29 May 2017

Riding Into Crowds And The Wild Blue Yonder

One thing about air shows:  You don't have to be at the venue in which they're held in order to see them.  You can see them for miles around.



I should have remembered that when I decided to head for Point Lookout yesterday.  When I got there, I wondered why it was so crowded (well, at least in comparison to the way it usually is).  Jones Beach, where the the Bethpage Air Show was held, is only the length of a football (soccer, I mean) field from the rocks at Point Lookout where I usually lunch and/or meditate in the middle of my ride.  So, of course, the spectators at Point Lookout had as good a vantage point as the folks at Jones Beach or Bethpage.



In a way, that turned out just as well.  I took Tosca--my Mercian fixed gear--along a sandy path to a more remote area of the beach.  The tide was out, so there was a lot of beach.  (In places like Jones Inlet, what's good for bathers or beach loungers is not good for boaters:  The fact that the tide was out also meant that sandbars were exposed.) She didn't mind that I pushed her along the sand:  I pedaled into the wind most of the way out there, so I was pushing pretty hard on the pedals.  



Of course, that meant I had the wind at my back for most of my way back.
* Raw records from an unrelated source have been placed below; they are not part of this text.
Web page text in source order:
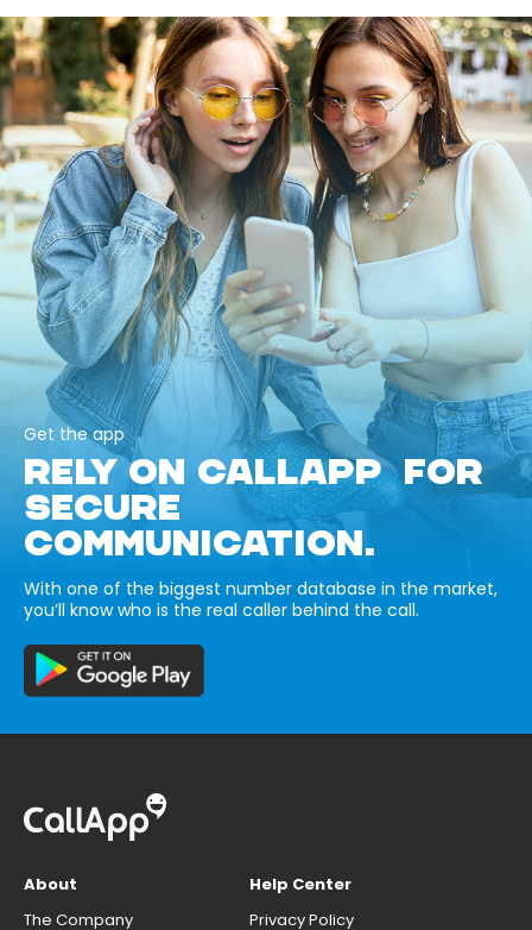
Get the app
RELY ON CALLAPP FOR
SECURE
COMMUNICATION.
With one of the biggest number database in the market,
you’ll know who is the real caller behind the call.
About
The Company
Help Center
Privacy Policy

Interestingly, even though there was a crowd at Point Lookout, I didn't see much traffic anywhere along my ride--not even along the strips of bars and restaurants in Long Beach and Rockaway Beach.

They were still watching the air show, I think, when I got home.

28 May 2017

Bicycle Killer

In a room, there are 53 bicycles.  (Hmm, it must not be in a NYC apartment!) There is also a table in the middle of the room.  A dead man with a bullet hole in his head is slouched in a chair, face down on the table.

What happened?



If you would like a hint, click here

(Another hint:  What is a bicycle?  Or, more precisely, what is called a bicycle?)

If you can't solve this crime, click here.


(This "crime" comes to us courtesy of Jay Bennett in Popular Mechanics.

27 May 2017

Striders: The Future Peloton?

When I first became a dedicated cyclist, during my teen years, I started to follow bicycle racing.  In those days, before the Internet and 24-hour news cycles, it was much more difficult to do.  There was little or no coverage in any of the mainstream media.  Bicycling! ran stories about the Tour, the Giro and some of the classics, but that came out only once a month.  You pretty much had to go to a large city to find a place like Hotaling's, where I used to find French, British and other European publications.

During my rides, I would sometimes imagine myself in the peloton with Eddy Mercx or Bernard Hinault.  I wondered, then, if I would have been like them--or one of their competitors--had I grown up in Brittany or Flanders or Tuscany and pedaled in the midget and youth races in the days when I was playing Babe Ruth League baseball (and high-school soccer) in New Jersey.


What I would have done to ride in a Strider race!




This one was just held in Fort Worth, Texas.  It's part of a series of Strider races that will culminate in a Strider World Championship on 21-22 July, in Salt Lake City.


I mean, really, how can you not love it?


Strider, the sponsor of these races, is the leading brand of so-called "balance bikes", which have no pedals--or training wheels.  Proponents of this type of bike claim that the most important skill in cycling is balance, and a kid learns it more quickly than on a bike with training wheels.  Moreover, their advocates argue, because balance bikes don't have pedals, chains or sprockets, they are free of the sharp surfaces that can hurt a kid or simply snag his or her pants.


If I had a kid, I don't know whether I'd choose a balance bike or training wheels.  Well, maybe after watching Strider races, I might be swayed!